As the guesthouses changed so did the food and shopping -- McDonalds, Burger King, Starbucks, Boots, 7-eleven, Asia Books, Coffee World sprung up like mushrooms in the wet season. The number of streetside bars exploded, today converted VW buses provide mobile drinking spots stocked with "60B super strong cocktails". Although you can still get fake student ID's and press cards, they're now a small portion of the market, pushed aside by throbbing pirated CD and DVD stalls.

And the internet cafes -- the biggest scrouge of all. Today you'll often see guesthouses replacing their common areas with computer terminals. The punters sit there, logged onto Lonely Planet, Rough Guides (or perhaps even Travelfish!) getting the hows, whats, wheres and whens to get to the next beach, mountain or river, when often they could just ask the person sitting next to them!

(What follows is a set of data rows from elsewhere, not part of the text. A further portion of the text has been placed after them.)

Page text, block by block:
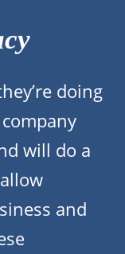
doing
will do a
and
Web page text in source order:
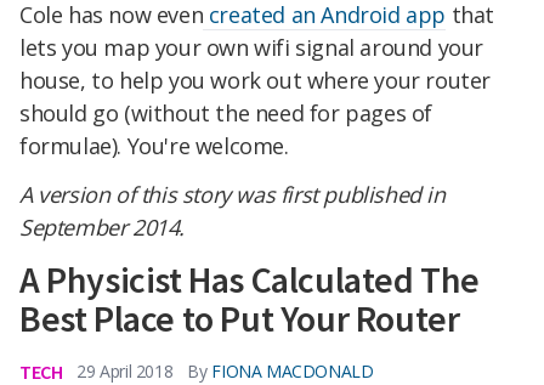
Cole has now even created an Android app that
lets you map your own wifi signal around your
house, to help you work out where your router
should go (without the need for pages of
formulae). You're welcome.
A version of this story was first published in
September 2014.
A Physicist Has Calculated The
Best Place to Put Your Router
TECH 29 April 2018 By FIONA MACDONALD
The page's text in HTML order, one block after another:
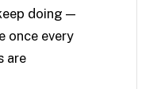
doing —
once every
are
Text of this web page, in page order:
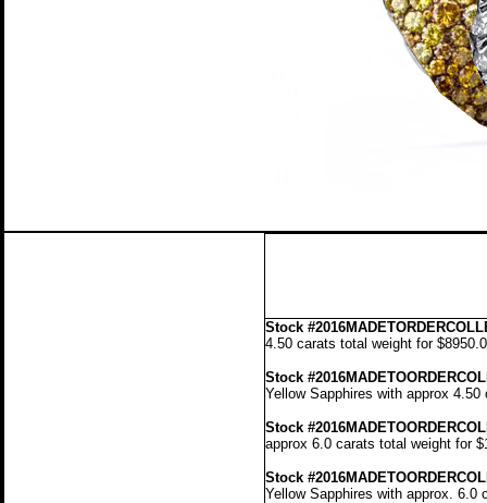
Stock
4.50 carats total weight for
Stock
Yellow Sapphires with approx
Stock
approx 6.0 carats total weight for
Stock
Yellow Sapphires with approx.
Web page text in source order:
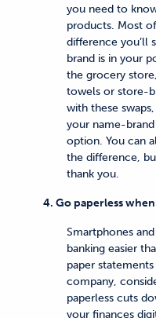
you need to
products. Most
difference you’ll
brand is in your
the grocery
towels or store-
with these
your name-
option. You can
the difference,
thank you.
4. Go paperless
Smartphones
banking easier
paper
company,
paperless cuts
your finances
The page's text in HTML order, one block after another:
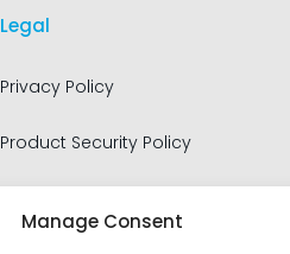
Manage Consent
Legal
Privacy Policy
Product Security Policy
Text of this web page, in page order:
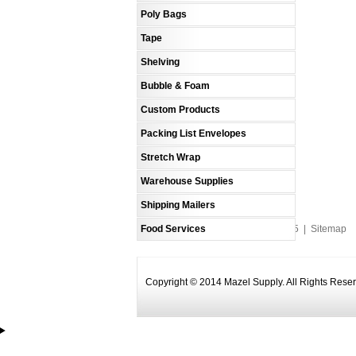
Poly Bags
Tape
Shelving
Bubble & Foam
Custom Products
Packing List Envelopes
Stretch Wrap
Warehouse Supplies
Shipping Mailers
Food Services
Copyright © 2014 Mazel Supply. All Rights
An MSEDP Webdugout Website V5 Sitemap
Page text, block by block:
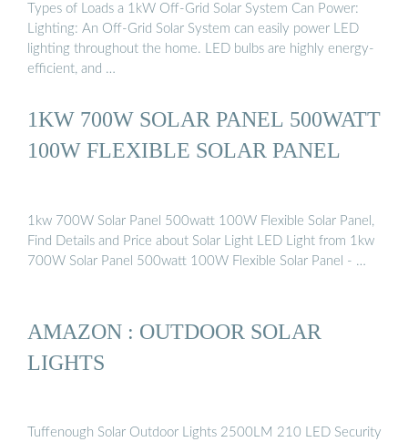
Types of Loads a 1kW Off-Grid Solar System Can Power:
Lighting: An Off-Grid Solar System can easily power LED
lighting throughout the home. LED bulbs are highly energy-
efficient, and …
1KW 700W SOLAR PANEL 500WATT
100W FLEXIBLE SOLAR PANEL
1kw 700W Solar Panel 500watt 100W Flexible Solar Panel,
Find Details and Price about Solar Light LED Light from 1kw
700W Solar Panel 500watt 100W Flexible Solar Panel - …
AMAZON : OUTDOOR SOLAR
LIGHTS
Tuffenough Solar Outdoor Lights 2500LM 210 LED Security
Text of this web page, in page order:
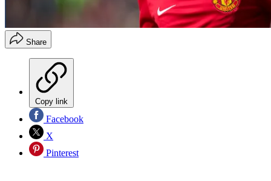
Share
Copy link
Facebook
X
Pinterest
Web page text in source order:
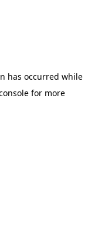
has occurred while
for more
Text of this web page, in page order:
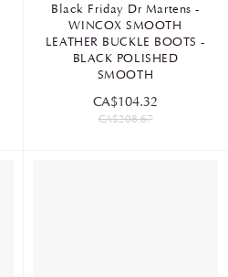
Black Friday Dr Martens -
WINCOX SMOOTH
LEATHER BUCKLE BOOTS -
BLACK POLISHED
SMOOTH
CA$104.32
CA$208.67
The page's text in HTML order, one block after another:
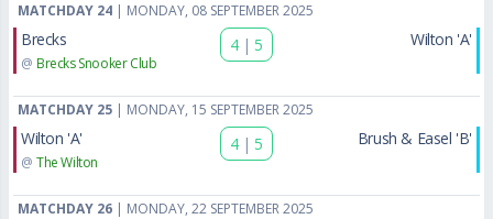
MATCHDAY 24 | MONDAY, 08 SEPTEMBER 2025
Brecks
@ Brecks Snooker Club
4 | 5 Wilton 'A'
MATCHDAY 25 | MONDAY, 15 SEPTEMBER 2025
Wilton 'A'
@ The Wilton
4 | 5 Brush & Easel 'B'
MATCHDAY 26 | MONDAY, 22 SEPTEMBER 2025
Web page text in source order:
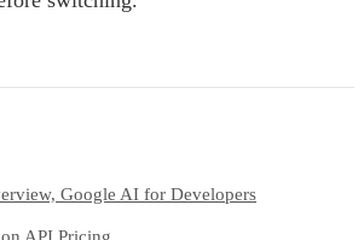
Google AI for Developers
API Pricing
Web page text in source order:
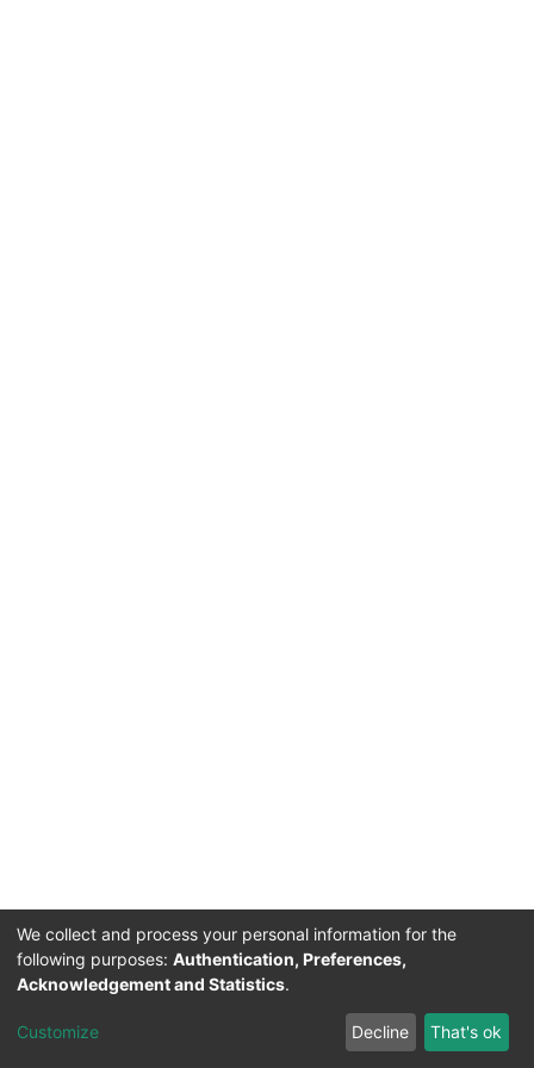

Luckily not everything is bad. If you're on a budget, you can still take the ten minute walk up to the National Library area, where small family-run operations such as the Sawatdee (opened for business in 1980!), Shanti Lodge, Tavee amongst others continue to trundle on. These places represent far better value than most of the options on Khao San Road. But if you really want to stay on Khao San Road and want to do so in an old style place, consider Prakorb's, Little Joe's or Di-O's, while if you're willing to spend more, Shambara remains our favourite. Further afield, don't forget the Soi Ngam Dulpi area where the guesthouses are within easy walking distance of the newly opened Bangkok subway.

About the author:
Stuart McDonald co-founded with Samantha Brown in 2004. He has lived in Thailand, Cambodia and Indonesia, where he worked as an under-paid, under-skilled language teacher, an embassy staffer, a newspaper web-site developer, freelancing and various other stuff. His favourite read is The Art of Travel by Alain de Botton.

Read 4 comment(s)

  • Hello and you only got their in the 1990 s in the 1980 s it was so plain and thai, then everything became all mixed up and prices changed and everything went to the standard formulas - chain resturants, chain hotels (sawasdee and such). It has lost a lot of it s charm but it only followed the wider big picture of the world losing its charm. At the end of the day it is what you make it but do not take Khao San for being Thai because it is globalized Thai/ Falang. The recommendations are as good as you can get but I myself have returned to another section of town pre- Khao San - Ngam Duphli might as well change and go back to somewhere that has actually less changed than Khao San. Best wishes,


    Posted by Pierre Lachance on 25th January, 2009

  • Khaosan is the street that greets backpackers and travelers from around the world....
    there are lots of places to stay
    I've stayed at a nice guesthouse at Khao-Sarn Rd.
    I got fish spa, Thai massage both!!
    free breakfast, wifi. Safety & Service Mind
    Price only ฿390!
    You can view more info at

    Posted by sunum on 18th August, 2010

  • Barn Thai Guesthouse is still open.

    However,the door is always closed for safety and security reason.
    The guest has to ring the bell as instruction beside the door.
    Then, the door will be opened.

    Next time when you visit Barn Thai please " Ring the Bell ".

    Posted by Jod Dul on 18th September, 2011

  • D&D all the way.. every time I go back I always promise myself to stay away from Khoasan.. Still I always go back!